Microsoft Scout was just announced — an always-on personal AI agent that monitors your schedule, emails, and activity in the background. OpenAI has their agent layer. Google has Gemini running inside your Workspace. Big Tech just spent billions validating a single idea: the personal agent is real infrastructure now.

But you don't need Microsoft's data centers to run your own always-on agent today. You need a protocol, a few files, and a loop.


What "always-on agent" actually means

A chatbot waits for you to ask it something. An always-on agent runs on a schedule — checking state, logging results, taking small autonomous actions, and escalating only when it needs a human.

The difference is architectural. A chatbot is a function. An agent is a process.

When people say "personal AI agent," they mean something that:

  • Runs without you triggering it
  • Maintains memory across sessions
  • Knows what its current priorities are
  • Can act (send a message, update a file, call an API) without being asked
  • Surfaces only the things that actually need your attention

That last one is the hard part. Most "agents" just dump everything on you.


The 5 things every personal agent needs

After running a production agent system for months, these are the non-negotiable components:

1. Heartbeat — a recurring check-in that runs on a schedule. Not a task list. A loop. The agent wakes up, checks state, acts if needed, logs result, sleeps.

2. Signal queue — a prioritized inbox the agent processes, not you. Incoming signals (emails, sales, alerts) get triaged by rules before they reach you.

3. Notification rules — explicit criteria for when the agent escalates vs. handles autonomously. Without this, everything becomes a ping. With it, you only hear about things that actually matter.

4. Fallback matrix — what happens when something breaks. Agent can't reach an API? Site is down?
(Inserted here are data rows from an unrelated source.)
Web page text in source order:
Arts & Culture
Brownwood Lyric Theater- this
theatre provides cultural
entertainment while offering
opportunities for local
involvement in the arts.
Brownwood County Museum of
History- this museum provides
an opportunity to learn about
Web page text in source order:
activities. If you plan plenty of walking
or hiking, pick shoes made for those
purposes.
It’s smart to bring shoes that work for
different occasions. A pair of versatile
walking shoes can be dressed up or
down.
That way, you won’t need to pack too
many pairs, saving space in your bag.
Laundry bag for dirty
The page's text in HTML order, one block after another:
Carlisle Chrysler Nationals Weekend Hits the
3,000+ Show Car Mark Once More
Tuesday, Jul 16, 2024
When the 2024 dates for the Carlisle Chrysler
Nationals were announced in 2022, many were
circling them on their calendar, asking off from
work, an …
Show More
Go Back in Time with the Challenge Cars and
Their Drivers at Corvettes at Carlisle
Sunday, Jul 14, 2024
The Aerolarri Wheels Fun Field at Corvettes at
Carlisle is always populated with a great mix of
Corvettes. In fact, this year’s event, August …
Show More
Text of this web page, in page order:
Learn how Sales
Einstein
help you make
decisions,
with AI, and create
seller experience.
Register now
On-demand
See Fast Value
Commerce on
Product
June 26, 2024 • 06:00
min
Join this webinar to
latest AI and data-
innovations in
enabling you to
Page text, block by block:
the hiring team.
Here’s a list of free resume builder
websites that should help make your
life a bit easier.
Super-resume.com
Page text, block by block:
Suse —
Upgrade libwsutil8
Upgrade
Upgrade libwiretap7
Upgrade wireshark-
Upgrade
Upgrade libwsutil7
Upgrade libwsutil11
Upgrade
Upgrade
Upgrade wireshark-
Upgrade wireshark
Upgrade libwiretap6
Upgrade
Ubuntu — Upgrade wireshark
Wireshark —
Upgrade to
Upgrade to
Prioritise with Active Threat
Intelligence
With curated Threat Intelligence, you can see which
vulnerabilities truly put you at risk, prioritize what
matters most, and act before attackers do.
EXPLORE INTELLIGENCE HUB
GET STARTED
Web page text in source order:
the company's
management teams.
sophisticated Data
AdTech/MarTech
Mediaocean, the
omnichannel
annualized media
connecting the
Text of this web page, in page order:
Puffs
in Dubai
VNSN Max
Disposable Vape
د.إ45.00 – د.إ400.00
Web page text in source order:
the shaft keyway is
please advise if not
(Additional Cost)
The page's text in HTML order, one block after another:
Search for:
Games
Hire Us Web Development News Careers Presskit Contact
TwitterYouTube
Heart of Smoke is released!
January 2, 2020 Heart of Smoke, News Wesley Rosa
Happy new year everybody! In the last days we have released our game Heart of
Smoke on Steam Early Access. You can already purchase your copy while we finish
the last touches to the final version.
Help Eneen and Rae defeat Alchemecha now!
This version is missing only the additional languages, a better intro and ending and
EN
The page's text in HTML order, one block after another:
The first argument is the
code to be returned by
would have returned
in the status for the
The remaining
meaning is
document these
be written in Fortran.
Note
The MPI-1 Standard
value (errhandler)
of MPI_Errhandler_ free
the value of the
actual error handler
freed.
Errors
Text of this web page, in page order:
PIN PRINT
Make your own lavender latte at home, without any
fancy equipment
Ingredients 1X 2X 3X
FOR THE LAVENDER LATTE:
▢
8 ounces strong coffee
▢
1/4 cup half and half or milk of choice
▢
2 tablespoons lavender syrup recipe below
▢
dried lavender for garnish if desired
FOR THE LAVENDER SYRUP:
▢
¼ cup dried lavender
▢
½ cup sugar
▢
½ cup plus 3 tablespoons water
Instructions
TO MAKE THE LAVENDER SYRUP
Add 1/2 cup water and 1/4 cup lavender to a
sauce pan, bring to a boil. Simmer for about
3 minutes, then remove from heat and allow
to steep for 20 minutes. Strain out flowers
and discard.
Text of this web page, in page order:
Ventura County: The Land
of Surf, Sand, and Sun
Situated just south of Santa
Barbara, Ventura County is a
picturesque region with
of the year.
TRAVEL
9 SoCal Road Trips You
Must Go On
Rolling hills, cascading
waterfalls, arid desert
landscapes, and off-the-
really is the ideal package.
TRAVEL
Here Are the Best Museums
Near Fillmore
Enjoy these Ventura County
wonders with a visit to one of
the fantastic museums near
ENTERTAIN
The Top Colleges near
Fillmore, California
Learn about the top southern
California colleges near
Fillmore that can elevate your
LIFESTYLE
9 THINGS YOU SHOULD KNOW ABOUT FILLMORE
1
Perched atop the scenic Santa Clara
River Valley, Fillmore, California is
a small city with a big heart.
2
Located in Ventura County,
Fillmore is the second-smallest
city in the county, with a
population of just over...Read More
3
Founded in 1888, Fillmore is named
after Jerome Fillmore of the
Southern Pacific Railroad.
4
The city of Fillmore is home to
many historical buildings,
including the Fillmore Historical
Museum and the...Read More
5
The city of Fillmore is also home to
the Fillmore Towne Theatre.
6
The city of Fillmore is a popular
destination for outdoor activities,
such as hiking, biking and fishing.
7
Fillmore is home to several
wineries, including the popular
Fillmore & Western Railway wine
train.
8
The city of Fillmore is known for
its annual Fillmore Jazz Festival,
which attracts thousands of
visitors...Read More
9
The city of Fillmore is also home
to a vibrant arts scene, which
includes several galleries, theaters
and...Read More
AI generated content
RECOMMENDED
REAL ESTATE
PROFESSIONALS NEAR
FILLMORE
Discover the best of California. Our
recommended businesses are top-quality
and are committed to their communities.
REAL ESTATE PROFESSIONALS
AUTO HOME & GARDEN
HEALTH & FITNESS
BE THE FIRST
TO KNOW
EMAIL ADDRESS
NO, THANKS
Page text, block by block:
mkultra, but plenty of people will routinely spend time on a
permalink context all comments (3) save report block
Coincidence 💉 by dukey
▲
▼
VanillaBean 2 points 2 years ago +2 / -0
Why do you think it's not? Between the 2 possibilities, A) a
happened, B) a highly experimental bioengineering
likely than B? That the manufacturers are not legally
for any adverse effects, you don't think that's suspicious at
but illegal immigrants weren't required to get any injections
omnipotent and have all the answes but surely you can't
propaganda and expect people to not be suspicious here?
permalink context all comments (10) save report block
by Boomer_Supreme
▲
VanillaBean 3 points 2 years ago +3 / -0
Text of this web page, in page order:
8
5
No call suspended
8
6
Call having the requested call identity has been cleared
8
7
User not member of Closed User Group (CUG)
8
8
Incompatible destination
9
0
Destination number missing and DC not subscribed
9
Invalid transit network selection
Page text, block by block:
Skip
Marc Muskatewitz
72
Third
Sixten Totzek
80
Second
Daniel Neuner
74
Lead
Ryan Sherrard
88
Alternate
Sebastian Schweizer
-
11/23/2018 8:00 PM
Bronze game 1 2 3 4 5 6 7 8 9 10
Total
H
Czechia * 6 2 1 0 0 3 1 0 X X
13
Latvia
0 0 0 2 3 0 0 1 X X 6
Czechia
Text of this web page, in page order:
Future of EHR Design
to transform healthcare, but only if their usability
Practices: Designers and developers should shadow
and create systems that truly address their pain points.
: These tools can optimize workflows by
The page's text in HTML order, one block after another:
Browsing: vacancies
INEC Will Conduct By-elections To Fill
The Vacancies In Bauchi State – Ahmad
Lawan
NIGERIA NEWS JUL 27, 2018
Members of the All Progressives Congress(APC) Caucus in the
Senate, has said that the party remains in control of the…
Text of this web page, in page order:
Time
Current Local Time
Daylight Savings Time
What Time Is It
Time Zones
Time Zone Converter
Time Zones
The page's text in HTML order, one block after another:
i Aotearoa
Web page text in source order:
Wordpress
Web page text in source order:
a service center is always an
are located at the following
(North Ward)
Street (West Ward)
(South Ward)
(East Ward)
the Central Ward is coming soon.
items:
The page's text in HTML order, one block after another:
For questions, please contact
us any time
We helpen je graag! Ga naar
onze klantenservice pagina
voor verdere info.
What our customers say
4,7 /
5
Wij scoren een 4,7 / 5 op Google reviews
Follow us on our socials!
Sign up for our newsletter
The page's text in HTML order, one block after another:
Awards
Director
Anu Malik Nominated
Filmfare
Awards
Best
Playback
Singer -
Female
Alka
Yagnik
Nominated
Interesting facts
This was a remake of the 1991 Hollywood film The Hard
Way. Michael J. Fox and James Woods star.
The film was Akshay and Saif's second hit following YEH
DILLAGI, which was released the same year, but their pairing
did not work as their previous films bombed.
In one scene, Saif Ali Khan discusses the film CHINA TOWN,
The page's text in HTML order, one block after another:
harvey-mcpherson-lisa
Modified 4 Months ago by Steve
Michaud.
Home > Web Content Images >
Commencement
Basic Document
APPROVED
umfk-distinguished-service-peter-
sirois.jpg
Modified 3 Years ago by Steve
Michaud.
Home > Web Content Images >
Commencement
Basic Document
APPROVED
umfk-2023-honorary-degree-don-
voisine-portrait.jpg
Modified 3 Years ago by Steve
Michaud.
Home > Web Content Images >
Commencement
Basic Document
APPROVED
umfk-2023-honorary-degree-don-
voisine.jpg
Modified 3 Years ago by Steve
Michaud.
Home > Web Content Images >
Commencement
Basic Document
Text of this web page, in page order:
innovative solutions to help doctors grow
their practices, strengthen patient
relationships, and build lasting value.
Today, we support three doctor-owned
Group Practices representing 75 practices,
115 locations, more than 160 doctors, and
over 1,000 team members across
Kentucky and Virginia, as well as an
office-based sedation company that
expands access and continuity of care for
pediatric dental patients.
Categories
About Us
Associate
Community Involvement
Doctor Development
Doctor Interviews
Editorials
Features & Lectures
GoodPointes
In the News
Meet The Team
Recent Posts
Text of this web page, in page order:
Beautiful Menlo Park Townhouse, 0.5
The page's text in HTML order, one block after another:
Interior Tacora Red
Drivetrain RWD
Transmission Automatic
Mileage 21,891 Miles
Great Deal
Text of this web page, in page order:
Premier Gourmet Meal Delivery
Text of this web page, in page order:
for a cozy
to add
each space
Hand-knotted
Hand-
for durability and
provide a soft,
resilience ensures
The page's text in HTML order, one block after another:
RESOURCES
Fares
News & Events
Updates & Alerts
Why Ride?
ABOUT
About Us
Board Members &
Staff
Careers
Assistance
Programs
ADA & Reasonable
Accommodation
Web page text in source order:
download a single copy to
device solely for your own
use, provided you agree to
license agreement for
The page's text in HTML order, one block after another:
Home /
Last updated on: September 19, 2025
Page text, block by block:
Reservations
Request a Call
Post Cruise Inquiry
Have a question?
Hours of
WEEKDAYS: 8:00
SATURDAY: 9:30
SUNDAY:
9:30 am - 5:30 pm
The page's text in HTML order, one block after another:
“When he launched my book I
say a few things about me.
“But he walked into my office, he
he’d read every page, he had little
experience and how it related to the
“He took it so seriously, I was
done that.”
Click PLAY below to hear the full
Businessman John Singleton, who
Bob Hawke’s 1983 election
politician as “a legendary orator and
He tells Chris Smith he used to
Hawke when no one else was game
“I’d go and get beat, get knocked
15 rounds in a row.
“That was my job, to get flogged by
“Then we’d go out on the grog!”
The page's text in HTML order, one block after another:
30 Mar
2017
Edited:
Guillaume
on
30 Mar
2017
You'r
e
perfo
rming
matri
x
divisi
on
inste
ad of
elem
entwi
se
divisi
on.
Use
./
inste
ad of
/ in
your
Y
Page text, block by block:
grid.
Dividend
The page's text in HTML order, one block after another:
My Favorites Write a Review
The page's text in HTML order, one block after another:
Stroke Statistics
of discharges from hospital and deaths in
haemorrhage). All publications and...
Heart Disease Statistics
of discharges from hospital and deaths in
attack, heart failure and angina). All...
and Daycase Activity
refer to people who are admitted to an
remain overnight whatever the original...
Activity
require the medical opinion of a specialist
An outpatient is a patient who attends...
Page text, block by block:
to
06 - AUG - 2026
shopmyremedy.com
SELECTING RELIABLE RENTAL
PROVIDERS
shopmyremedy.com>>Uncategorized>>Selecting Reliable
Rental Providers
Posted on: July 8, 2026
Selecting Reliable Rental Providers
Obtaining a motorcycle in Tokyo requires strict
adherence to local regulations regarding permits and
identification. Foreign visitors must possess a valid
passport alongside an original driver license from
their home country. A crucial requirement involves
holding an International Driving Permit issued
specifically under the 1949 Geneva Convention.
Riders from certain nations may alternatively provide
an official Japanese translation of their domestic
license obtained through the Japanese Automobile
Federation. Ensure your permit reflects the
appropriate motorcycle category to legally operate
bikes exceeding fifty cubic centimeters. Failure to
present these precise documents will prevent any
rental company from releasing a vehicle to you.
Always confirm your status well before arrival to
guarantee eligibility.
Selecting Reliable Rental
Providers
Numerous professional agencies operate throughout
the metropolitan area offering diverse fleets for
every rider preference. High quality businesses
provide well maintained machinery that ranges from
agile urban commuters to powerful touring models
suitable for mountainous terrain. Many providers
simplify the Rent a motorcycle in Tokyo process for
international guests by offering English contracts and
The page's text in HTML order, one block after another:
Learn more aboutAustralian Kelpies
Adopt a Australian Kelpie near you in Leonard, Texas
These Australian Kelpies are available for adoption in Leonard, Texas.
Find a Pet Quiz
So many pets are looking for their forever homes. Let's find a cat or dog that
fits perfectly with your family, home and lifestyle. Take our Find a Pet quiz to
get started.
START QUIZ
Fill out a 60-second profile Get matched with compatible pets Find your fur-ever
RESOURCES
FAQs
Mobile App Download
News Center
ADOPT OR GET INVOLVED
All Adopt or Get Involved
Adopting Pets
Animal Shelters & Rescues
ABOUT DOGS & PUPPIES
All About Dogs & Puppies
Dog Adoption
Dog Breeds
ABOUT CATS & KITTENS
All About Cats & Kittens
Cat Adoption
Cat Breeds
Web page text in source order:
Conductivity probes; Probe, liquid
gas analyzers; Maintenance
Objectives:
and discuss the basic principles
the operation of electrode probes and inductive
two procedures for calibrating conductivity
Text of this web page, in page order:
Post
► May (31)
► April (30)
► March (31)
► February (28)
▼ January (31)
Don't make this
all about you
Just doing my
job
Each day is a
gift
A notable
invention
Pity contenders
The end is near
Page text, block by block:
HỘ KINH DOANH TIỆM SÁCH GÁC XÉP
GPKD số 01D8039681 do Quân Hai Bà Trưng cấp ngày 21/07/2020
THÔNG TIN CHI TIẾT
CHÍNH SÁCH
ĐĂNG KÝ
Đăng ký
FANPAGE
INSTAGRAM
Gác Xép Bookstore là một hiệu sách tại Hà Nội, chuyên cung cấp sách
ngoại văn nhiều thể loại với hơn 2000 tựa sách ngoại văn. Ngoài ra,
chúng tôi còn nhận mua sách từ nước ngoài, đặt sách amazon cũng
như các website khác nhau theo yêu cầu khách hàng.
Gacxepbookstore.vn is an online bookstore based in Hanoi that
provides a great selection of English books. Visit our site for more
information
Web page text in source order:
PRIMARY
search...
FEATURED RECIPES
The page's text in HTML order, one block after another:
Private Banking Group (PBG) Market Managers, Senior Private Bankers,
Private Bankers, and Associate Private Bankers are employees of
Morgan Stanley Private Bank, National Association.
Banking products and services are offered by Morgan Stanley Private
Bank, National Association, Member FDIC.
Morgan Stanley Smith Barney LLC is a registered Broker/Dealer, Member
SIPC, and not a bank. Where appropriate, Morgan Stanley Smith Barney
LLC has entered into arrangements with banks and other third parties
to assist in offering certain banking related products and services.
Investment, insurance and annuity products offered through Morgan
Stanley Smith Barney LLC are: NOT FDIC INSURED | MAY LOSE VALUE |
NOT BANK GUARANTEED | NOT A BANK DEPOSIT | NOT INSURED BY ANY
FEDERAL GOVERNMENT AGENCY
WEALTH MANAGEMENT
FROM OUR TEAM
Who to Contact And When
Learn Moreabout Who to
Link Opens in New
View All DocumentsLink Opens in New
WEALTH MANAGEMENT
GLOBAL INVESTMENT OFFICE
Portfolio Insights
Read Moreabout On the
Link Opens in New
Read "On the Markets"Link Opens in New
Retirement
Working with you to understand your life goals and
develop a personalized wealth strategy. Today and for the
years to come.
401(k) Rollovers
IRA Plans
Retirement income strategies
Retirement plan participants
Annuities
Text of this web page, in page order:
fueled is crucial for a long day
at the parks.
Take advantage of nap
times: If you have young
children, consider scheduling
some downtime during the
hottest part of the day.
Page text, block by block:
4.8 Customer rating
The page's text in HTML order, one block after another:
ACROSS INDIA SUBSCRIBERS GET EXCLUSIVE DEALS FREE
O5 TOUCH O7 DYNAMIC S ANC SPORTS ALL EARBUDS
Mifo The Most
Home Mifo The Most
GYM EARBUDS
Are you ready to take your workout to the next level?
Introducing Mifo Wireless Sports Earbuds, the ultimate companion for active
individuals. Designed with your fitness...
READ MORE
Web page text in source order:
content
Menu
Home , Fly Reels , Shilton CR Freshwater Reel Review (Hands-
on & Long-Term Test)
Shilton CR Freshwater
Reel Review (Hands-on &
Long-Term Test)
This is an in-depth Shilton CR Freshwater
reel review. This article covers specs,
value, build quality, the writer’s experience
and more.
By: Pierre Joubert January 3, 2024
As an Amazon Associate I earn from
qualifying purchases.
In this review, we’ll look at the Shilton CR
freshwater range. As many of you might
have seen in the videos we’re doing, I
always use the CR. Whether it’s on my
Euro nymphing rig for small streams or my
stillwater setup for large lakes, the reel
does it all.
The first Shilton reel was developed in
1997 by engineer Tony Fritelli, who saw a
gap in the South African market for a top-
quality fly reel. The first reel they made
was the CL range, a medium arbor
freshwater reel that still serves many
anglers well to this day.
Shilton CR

No response from a dependency? The fallback matrix defines the response path without human intervention.

5. Daily review — end-of-day synthesis. What happened, what's pending, what needs a decision tomorrow. This is how the agent closes the loop and primes context for the next morning.


The minimum viable agent setup

You don't need a cloud function, a vector database, or an orchestration framework. The minimum viable setup is:

  • Claude Code or Cursor running locally or via a cron-triggered session
  • A HEARTBEAT.md file — the protocol the agent follows every cycle
  • A daily memory fileYYYY-MM-DD.md where the agent logs what it did
  • A cron job — triggering the agent every N minutes or hours

That's it. The intelligence is in the protocol, not the infrastructure.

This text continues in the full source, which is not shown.